[Information given — start]
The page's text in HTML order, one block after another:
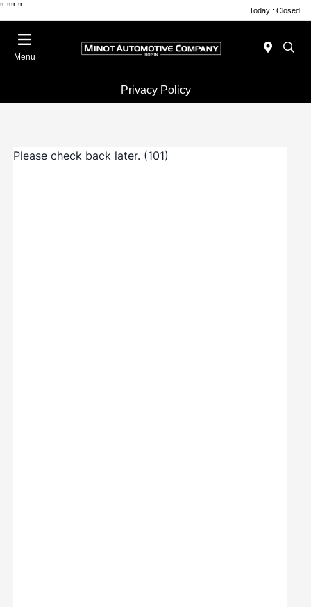
" "" " Today : Closed
Menu
Privacy Policy
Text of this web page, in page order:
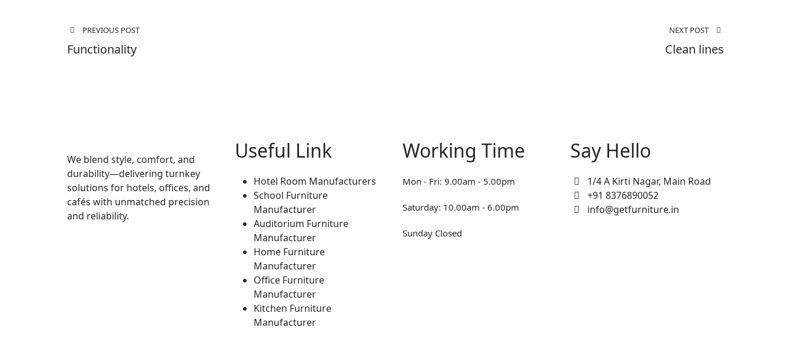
[Information given — finish]
* **About this exercise**: Return every record above exactly as written, but drop the pictures.

* **Response to this exercise**:
The page's text in HTML order, one block after another:
" "" " Today : Closed
Menu
Privacy Policy
Text of this web page, in page order:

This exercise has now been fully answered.